Using the records that follow, reproduce exactly the lines starting at the line containing "13.76 miles away" and ending at the line containing "priority benefits.". Include both end lines and no pictures.

[Source material]

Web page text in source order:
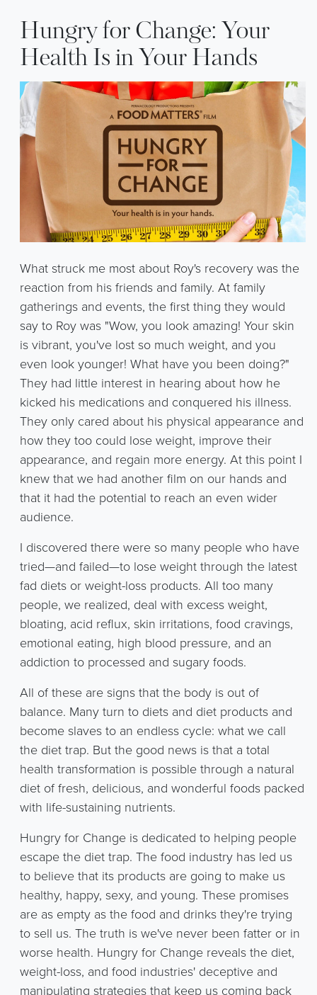
Hungry for Change: Your
Health Is in Your Hands
What struck me most about Roy's recovery was the
reaction from his friends and family. At family
gatherings and events, the first thing they would
say to Roy was "Wow, you look amazing! Your skin
is vibrant, you've lost so much weight, and you
even look younger! What have you been doing?"
They had little interest in hearing about how he
kicked his medications and conquered his illness.
They only cared about his physical appearance and
how they too could lose weight, improve their
appearance, and regain more energy. At this point I
knew that we had another film on our hands and
that it had the potential to reach an even wider
audience.
I discovered there were so many people who have
tried—and failed—to lose weight through the latest
fad diets or weight-loss products. All too many
people, we realized, deal with excess weight,
bloating, acid reflux, skin irritations, food cravings,
emotional eating, high blood pressure, and an
addiction to processed and sugary foods.
All of these are signs that the body is out of
balance. Many turn to diets and diet products and
become slaves to an endless cycle: what we call
the diet trap. But the good news is that a total
health transformation is possible through a natural
diet of fresh, delicious, and wonderful foods packed
with life-sustaining nutrients.
Hungry for Change is dedicated to helping people
escape the diet trap. The food industry has led us
to believe that its products are going to make us
healthy, happy, sexy, and young. These promises
are as empty as the food and drinks they're trying
to sell us. The truth is we've never been fatter or in
worse health. Hungry for Change reveals the diet,
weight-loss, and food industries' deceptive and
manipulating strategies that keep us coming back
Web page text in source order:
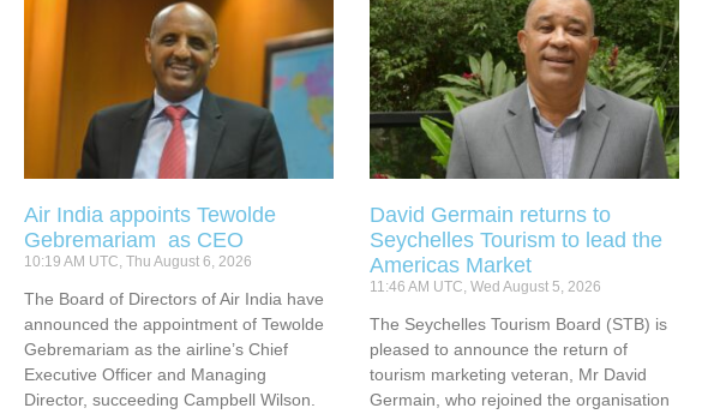
Air India appoints Tewolde
Gebremariam as CEO
10:19 AM UTC, Thu August 6, 2026
The Board of Directors of Air India have
announced the appointment of Tewolde
Gebremariam as the airline’s Chief
Executive Officer and Managing
Director, succeeding Campbell Wilson.
David Germain returns to
Seychelles Tourism to lead the
Americas Market
11:46 AM UTC, Wed August 5, 2026
The Seychelles Tourism Board (STB) is
pleased to announce the return of
tourism marketing veteran, Mr David
Germain, who rejoined the organisation
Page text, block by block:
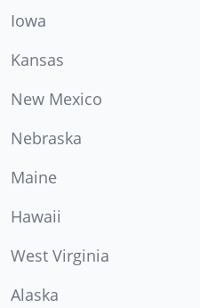
Iowa
Kansas
New Mexico
Nebraska
Maine
Hawaii
West Virginia
Alaska
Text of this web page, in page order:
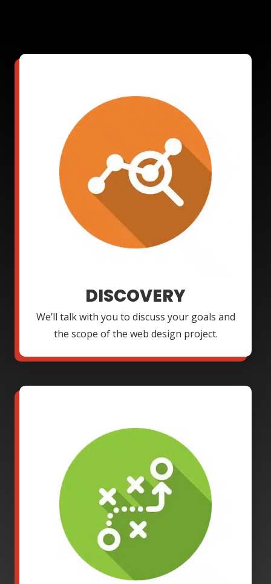
DISCOVERY
We’ll talk with you to discuss your goals and
the scope of the web design project.
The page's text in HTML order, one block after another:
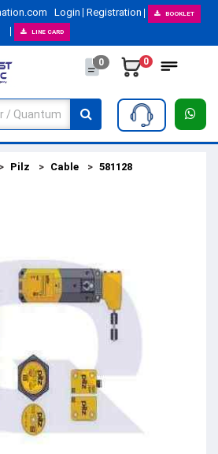
Login Registration BOOKLET
LINE CARD
0 0
Pilz Cable 581128
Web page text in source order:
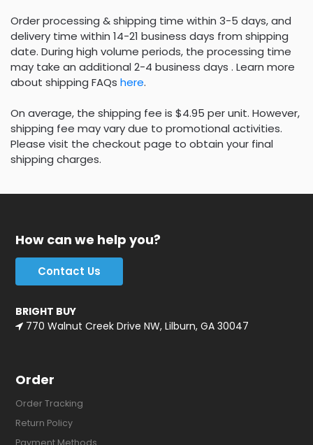
Order processing & shipping time within 3-5 days, and
delivery time within 14-21 business days from shipping
date. During high volume periods, the processing time
may take an additional 2-4 business days . Learn more
about shipping FAQs here.
On average, the shipping fee is $4.95 per unit. However,
shipping fee may vary due to promotional activities.
Please visit the checkout page to obtain your final
shipping charges.
How can we help you?
Contact Us
BRIGHT BUY
770 Walnut Creek Drive NW, Lilburn, GA 30047
Order
Order Tracking
Return Policy
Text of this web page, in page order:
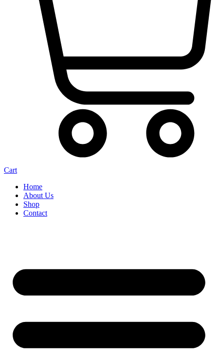
Cart
Home
About Us
Shop
Contact
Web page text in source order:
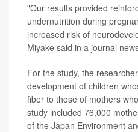
"Our results provided
undernutrition during
increased risk of
Miyake said in a journal
For the study, the
development of children
fiber to those of mothers
study included 76,000
of the Japan Environment
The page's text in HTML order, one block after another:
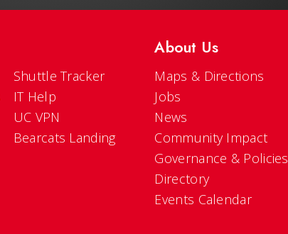
Shuttle Tracker
IT Help
UC VPN
Bearcats Landing
About Us
Maps & Directions
Jobs
News
Community Impact
Governance & Policies
Directory
Events Calendar
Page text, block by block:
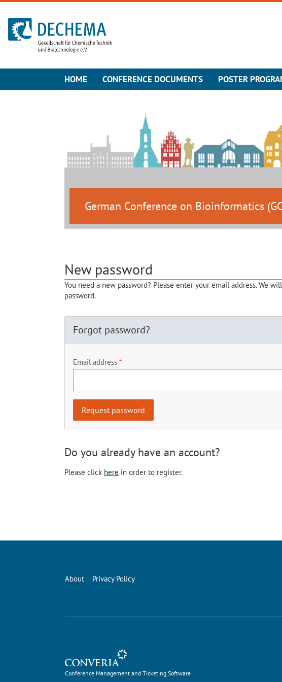
To the homepage
HOME CONFERENCE DOCUMENTS POSTER
German Conference on Bioinformatics
New password
You need a new password? Please enter your email address. We
password.
Forgot password?
Email address
Do you already have an account?
Please click here in order to register.
About Privacy Policy
Conference Management and Ticketing Software
Conference Management and Ticketing Software
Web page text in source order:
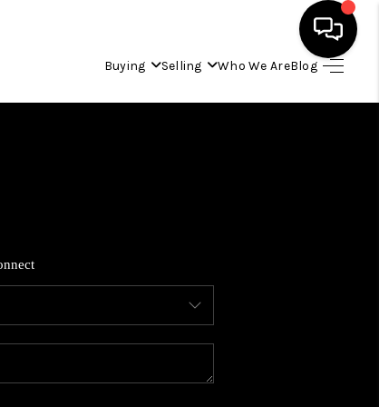
Buying Selling Who We AreBlog
HOME
BUYING
SELLING
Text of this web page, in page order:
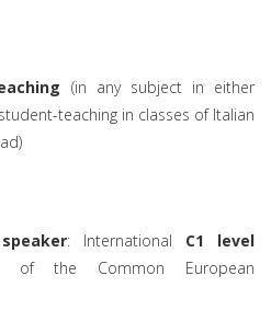
(in any subject in either
teaching in classes of Italian
: International C1 level
the Common European
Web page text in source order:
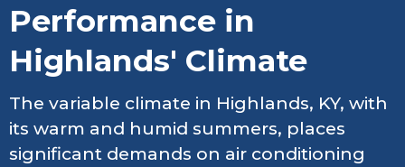
Performance in
Highlands' Climate
The variable climate in Highlands, KY, with
its warm and humid summers, places
significant demands on air conditioning
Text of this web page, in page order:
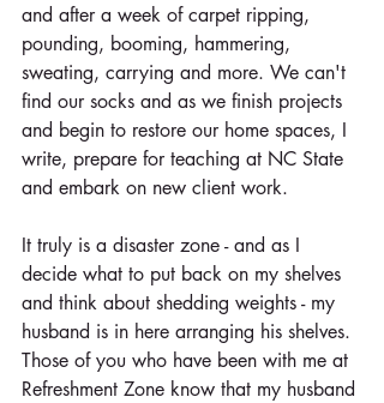
and after a week of carpet ripping,
pounding, booming, hammering,
sweating, carrying and more. We can't
find our socks and as we finish projects
and begin to restore our home spaces, I
write, prepare for teaching at NC State
and embark on new client work.
It truly is a disaster zone - and as I
decide what to put back on my shelves
and think about shedding weights - my
husband is in here arranging his shelves.
Those of you who have been with me at
Refreshment Zone know that my husband
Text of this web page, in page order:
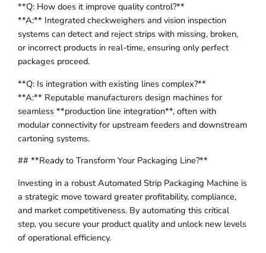
**Q: How does it improve quality control?**
**A:** Integrated checkweighers and vision inspection
systems can detect and reject strips with missing, broken,
or incorrect products in real-time, ensuring only perfect
packages proceed.
**Q: Is integration with existing lines complex?**
**A:** Reputable manufacturers design machines for
seamless **production line integration**, often with
modular connectivity for upstream feeders and downstream
cartoning systems.
## **Ready to Transform Your Packaging Line?**
Investing in a robust Automated Strip Packaging Machine is
a strategic move toward greater profitability, compliance,
and market competitiveness. By automating this critical
step, you secure your product quality and unlock new levels
of operational efficiency.
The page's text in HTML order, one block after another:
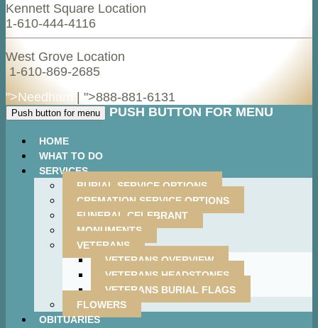
Kennett Square Location
1-610-444-4116
West Grove Location
1-610-869-2685
">Needham
| ">888-881-6131
Push button for menu PUSH BUTTON FOR MENU
HOME
WHAT TO DO
SERVICES
BURIAL SERVICE OPTIONS
CREMATION SERVICE OPTIONS
FUNERAL CELEBRANT
MONUMENTS
VETERANS
VETERANS OVERVIEW
VETERANS HEADSTONES
VETERANS BURIAL FLAGS
FLOWERS
OBITUARIES
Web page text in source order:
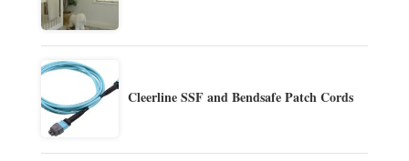
Cleerline SSF and Bendsafe Patch Cords
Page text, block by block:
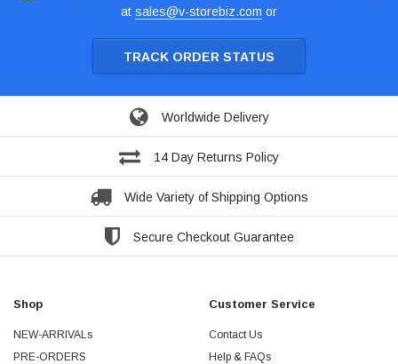
at sales@v-storebiz.com or
TRACK ORDER STATUS
Worldwide Delivery
14 Day Returns Policy
Wide Variety of Shipping Options
Secure Checkout Guarantee
Shop
NEW-ARRIVALs
PRE-ORDERS
Customer Service
Contact Us
Help & FAQs
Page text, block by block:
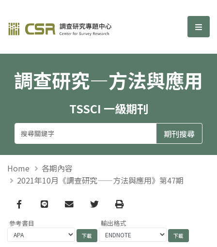
調查研究—方法與應用期刊 選
調查研究—方法與應用
TSSCI 一級期刊
Home
各期內容
2021年10月《調查研究——方法與應用》第47期
Facebook
line email TwitterPrint
參考書目 輸出格式
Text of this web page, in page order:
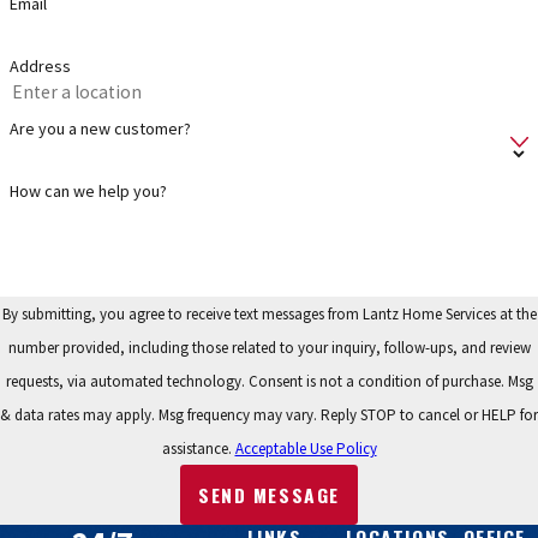
Service:
helps increase performance and longevity while identifying
issues before they become expensive problems. If you need
softener or water filtration system – no worries, we have you
conventional water heaters, sump pumps, grinder pumps, lake
pumps, water softener systems, and water filtration systems.
When plumbing problems come up, no worries – we have you
Address
Are you a new customer?
How can we help you?
By submitting, you agree to receive text messages from Lantz Home Services at the
number provided, including those related to your inquiry, follow-ups, and review
requests, via automated technology. Consent is not a condition of purchase. Msg
& data rates may apply. Msg frequency may vary. Reply STOP to cancel or HELP for
assistance. Acceptable Use Policy
SEND MESSAGE
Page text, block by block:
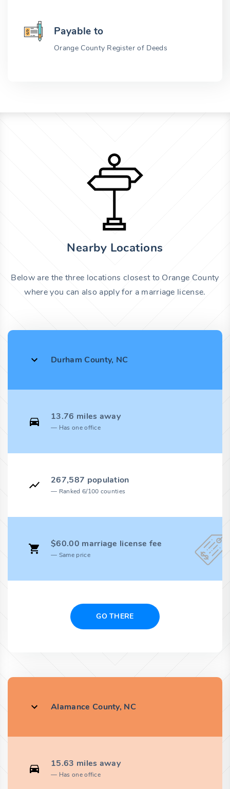
Payable to
Orange County Register of Deeds
Nearby Locations
Below are the three locations closest to Orange County
where you can also apply for a marriage license.
Durham County, NC
13.76 miles away
Has one office
267,587 population
Ranked 6/100 counties
$60.00 marriage license fee
Same price
GO THERE
Alamance County, NC
15.63 miles away
Has one office
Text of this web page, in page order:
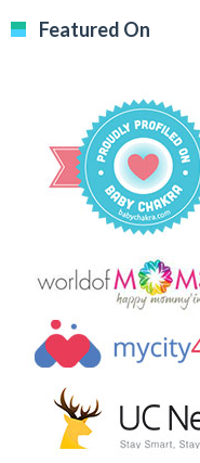
Featured On
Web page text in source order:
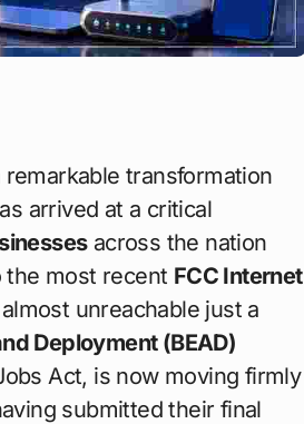
transformation
arrived at a critical
across the nation
the most recent FCC Internet
unreachable just a
Deployment (BEAD)
Act, is now moving firmly
submitted their final
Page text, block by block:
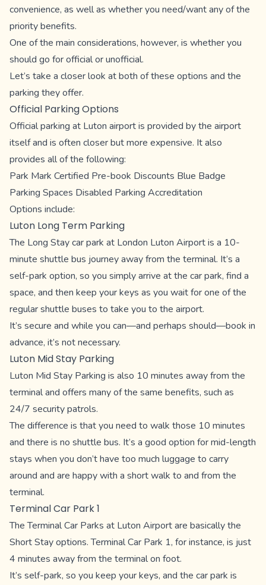
convenience, as well as whether you need/want any of the
priority benefits.
One of the main considerations, however, is whether you
should go for official or unofficial.
Let’s take a closer look at both of these options and the
parking they offer.
Official Parking Options
Official parking at Luton airport is provided by the airport
itself and is often closer but more expensive. It also
provides all of the following:
Park Mark Certified Pre-book Discounts Blue Badge
Parking Spaces Disabled Parking Accreditation
Options include:
Luton Long Term Parking
The Long Stay car park at London Luton Airport is a 10-
minute shuttle bus journey away from the terminal. It’s a
self-park option, so you simply arrive at the car park, find a
space, and then keep your keys as you wait for one of the
regular shuttle buses to take you to the airport.
It’s secure and while you can—and perhaps should—book in
advance, it’s not necessary.
Luton Mid Stay Parking
Luton Mid Stay Parking is also 10 minutes away from the
terminal and offers many of the same benefits, such as
24/7 security patrols.
The difference is that you need to walk those 10 minutes
and there is no shuttle bus. It’s a good option for mid-length
stays when you don’t have too much luggage to carry
around and are happy with a short walk to and from the
terminal.
Terminal Car Park 1
The Terminal Car Parks at Luton Airport are basically the
Short Stay options. Terminal Car Park 1, for instance, is just
4 minutes away from the terminal on foot.
It’s self-park, so you keep your keys, and the car park is
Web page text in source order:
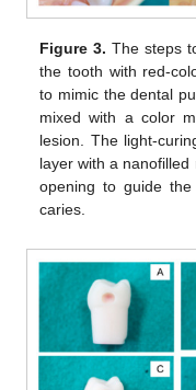
Figure 3. The steps
the tooth with red-
to mimic the dental
mixed with a color
lesion. The light-
layer with a
opening to guide
caries.
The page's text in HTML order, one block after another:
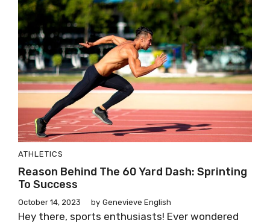
ATHLETICS
Reason Behind The 60 Yard Dash: Sprinting
To Success
October 14, 2023 by Genevieve English
Hey there, sports enthusiasts! Ever wondered
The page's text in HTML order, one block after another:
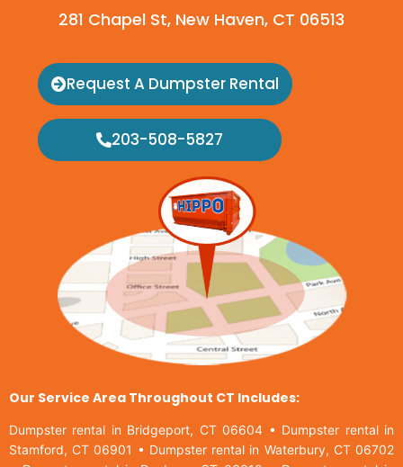
281 Chapel St, New Haven, CT 06513
Request A Dumpster Rental
203-508-5827
Our Service Area Throughout CT Includes:
Dumpster rental in Bridgeport, CT 06604 • Dumpster rental in
Stamford, CT 06901 • Dumpster rental in Waterbury, CT 06702
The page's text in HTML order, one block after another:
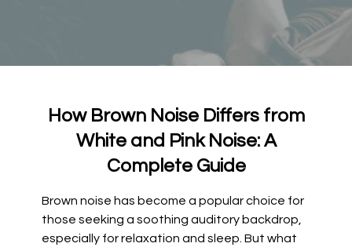
How Brown Noise Differs from
White and Pink Noise: A
Complete Guide
Brown noise has become a popular choice for
those seeking a soothing auditory backdrop,
especially for relaxation and sleep. But what
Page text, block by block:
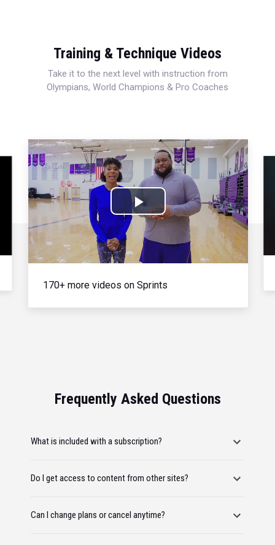
Training & Technique Videos
Take it to the next level with instruction from
Olympians, World Champions & Pro Coaches
Play
Video
170+ more videos on Sprints
Frequently Asked Questions
What is included with a subscription?
Do I get access to content from other sites?
Can I change plans or cancel anytime?
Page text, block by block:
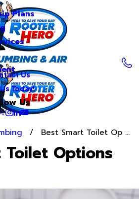
Plans
Us
Today!
Us
Best Smart Toilet Op ...
Toilet Options
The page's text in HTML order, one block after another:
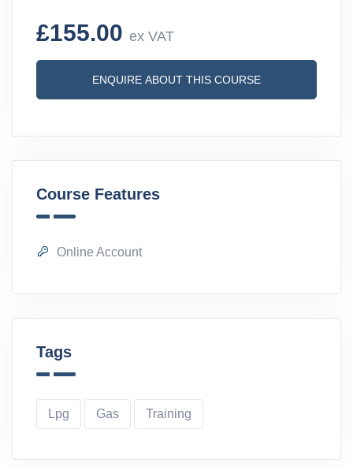
£155.00 ex VAT
ENQUIRE ABOUT THIS COURSE
Course Features
Online Account
Tags
Lpg Gas Training

[/Source material]

_Result of this exercise_
13.76 miles away
Has one office
267,587 population
Ranked 6/100 counties
$60.00 marriage license fee
Same price
GO THERE
Alamance County, NC
15.63 miles away
Has one office
Text of this web page, in page order:
Featured On
Web page text in source order:
transformation
arrived at a critical
across the nation
the most recent FCC Internet
unreachable just a
Deployment (BEAD)
Act, is now moving firmly
submitted their final
Page text, block by block:
convenience, as well as whether you need/want any of the
priority benefits.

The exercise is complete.